Les responsables américains qui songent à mettre fin aux stimulants économiques records risquent de répéter les mêmes erreurs qui ont plongé le Japon dans une stagnation de la croissance et qui ont fait perdre une décennie au pays, estime Richard Koo, de Nomura Research Institute Ltd.

«Il ne s'agit pas d'un rhume, ça ressemble plutôt à une pneumonie», a lancé M. Koo, auteur de Balance Sheet Recession, un ouvrage publié en 2003 et qui porte sur les ennuis qu'a connus le Japon après que ses marchés boursiers et immobiliers eurent sombré en 1990. «Nous avons encore besoin des dépenses gouvernementales, a-t-il dit, et cela pourrait prendre jusqu'à trois à cinq ans avant de sortir de ce bourbier, même dans les meilleures circonstances.»

 

Les commentaires de M. Koo font écho aux propos de divers économistes, dont Paul Krugman, lauréat du prix Nobel, qui avertissent que le retour des États-Unis à la croissance au cours de la deuxième moitié de 2009 ne signifie pas qu'une reprise soutenue soit assurée. L'administration Obama cherche à contenir le déficit budgétaire record de 1400 milliards US au moment où la croissance reprend et à sauvegarder la valeur du dollar, qui est mise à mal.

«S'il faut retenir une leçon de l'expérience japonaise, c'est qu'on ne doit pas mettre fin aux stimulants fiscaux tant que le désendettement du secteur privé n'est pas terminé», a estimé M. Koo, 55 ans, économiste en chef de la division de recherches de la plus importante maison de courtage du Japon. M. Koo a fait ces commentaires lors d'une entrevue dans ses bureaux à Tokyo la semaine dernière. «Lorsque nous verrons le secteur privé recommencer à emprunter, je serai celui qui criera le plus fort sur terre pour réclamer une réforme fiscale. Ce sera le moment de mettre fin aux stimulants», a-t-il dit.

M. Koo a calculé que l'éclatement de la bulle des actifs au Japon en 1990 a fait voler en fumée pas moins de 16 000 milliards US, soit l'équivalent de trois fois l'économie du pays. Les entreprises se sont alors concentrées sur le remboursement de leur dette plutôt que de lancer de nouveaux projets, ce qui a fait chuter la demande et provoqué un cycle marqué par la dégringolade des liquidités et des prix des actifs et la détérioration des bilans.

En ce moment, ce sont les consommateurs américains qui sont criblés de dettes. La dette des ménages américains s'est gonflée de plus de 10% chaque année de 2002 à 2005 alors que l'économie a progressé de 2,75% en moyenne.

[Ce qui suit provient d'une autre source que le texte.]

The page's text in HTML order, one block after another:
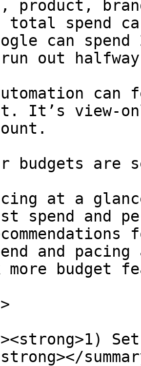
product,
total spend
can
out
It’s view-
budgets are
at a
spend and
and
more budget
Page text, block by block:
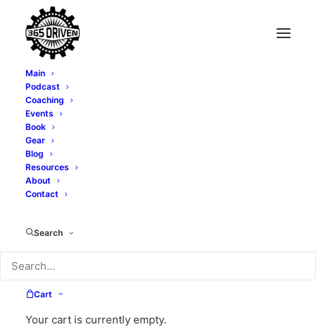
Main
Podcast
Coaching
Events
Book
Gear
Blog
Resources
About
Contact
Search
Cart
Your cart is currently empty.
What I Learned in My
NOVEMBER 16, 2022
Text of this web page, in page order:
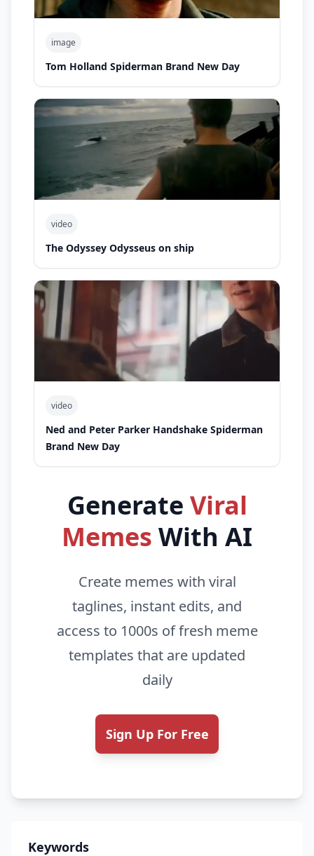
image
Tom Holland Spiderman Brand New Day
video
The Odyssey Odysseus on ship
video
Ned and Peter Parker Handshake Spiderman
Brand New Day
Generate Viral
Memes With AI
Create memes with viral
taglines, instant edits, and
access to 1000s of fresh meme
templates that are updated
daily
Sign Up For Free
Keywords
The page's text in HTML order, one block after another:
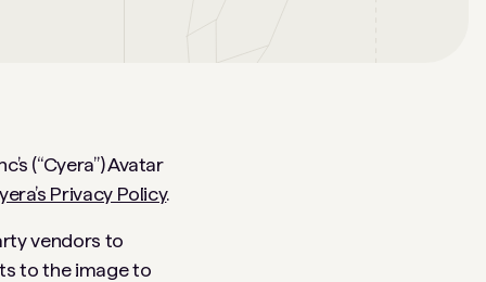
(“Cyera”) Avatar
Privacy Policy.
vendors to
to the image to
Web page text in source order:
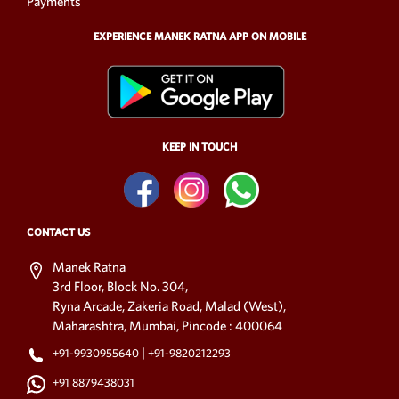
EXPERIENCE MANEK RATNA APP ON MOBILE
KEEP IN TOUCH
CONTACT US
Manek Ratna
3rd Floor, Block No. 304,
Ryna Arcade, Zakeria Road, Malad (West),
Maharashtra, Mumbai, Pincode : 400064
+91-9930955640 |+91-9820212293
+91 8879438031
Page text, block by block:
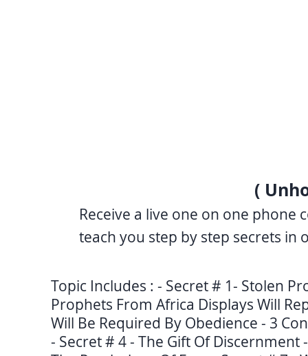
(
Receive a live one on one
teach you step by step secrets
Topic Includes : - Secret # 1- Stolen
Prophets From Africa Displays Will
Will Be Required By Obedience - 3
- Secret # 4 - The Gift Of Discernment
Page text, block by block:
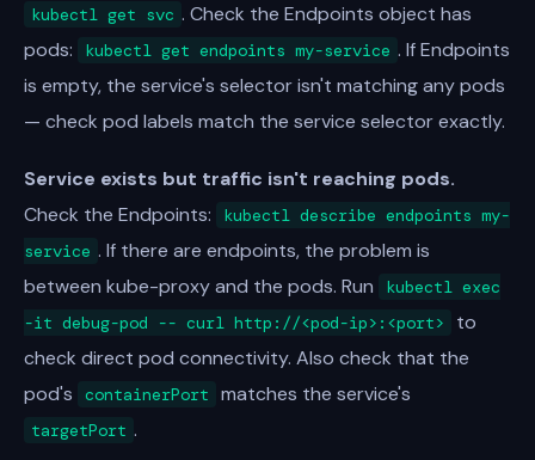
kubectl get svc . Check the Endpoints object has
pods:
kubectl get endpoints my-service . If Endpoints
is empty, the service's selector isn't matching any pods
— check pod labels match the service selector exactly.
Service exists but traffic isn't reaching pods.
Check the Endpoints:
kubectl describe endpoints my-
service . If there are endpoints, the problem is
between kube-proxy and the pods. Run
kubectl exec
-it debug-pod -- curl http://<pod-ip>:<port>
to
check direct pod connectivity. Also check that the
pod's
containerPort matches the service's
targetPort .
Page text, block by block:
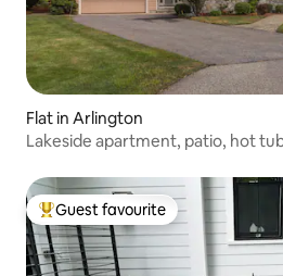
Flat in Arlington
Lakeside apartment, patio, hot
Top guest favourite
Guest favourite
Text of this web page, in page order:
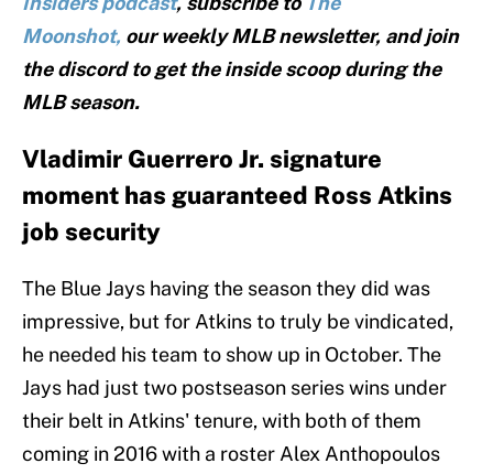
Moonshot, our weekly MLB newsletter, and join
the discord to get the inside scoop during the
MLB season.
Vladimir Guerrero Jr. signature
moment has guaranteed Ross Atkins
job security
The Blue Jays having the season they did was
impressive, but for Atkins to truly be vindicated,
he needed his team to show up in October. The
Jays had just two postseason series wins under
their belt in Atkins' tenure, with both of them
coming in 2016 with a roster Alex Anthopoulos

La solution que préconise M. Koo, qui a déjà travaillé à la Federal Reserve Bank de New York, fait appel à des dépenses gouvernementales soutenues pour combler le vide laissé par la réduction des dépenses des consommateurs et des entreprises.

Les efforts de la Réserve fédérale américaine (Fed) sont insuffisants, a-t-il dit: «Les taux d'intérêt sont à zéro et rien ne se passe. Les entreprises et les ménages ne veulent pas emprunter de l'argent même à des taux de zéro; ils sont trop occupés à refaire leurs épargnes et à régler leurs dettes.»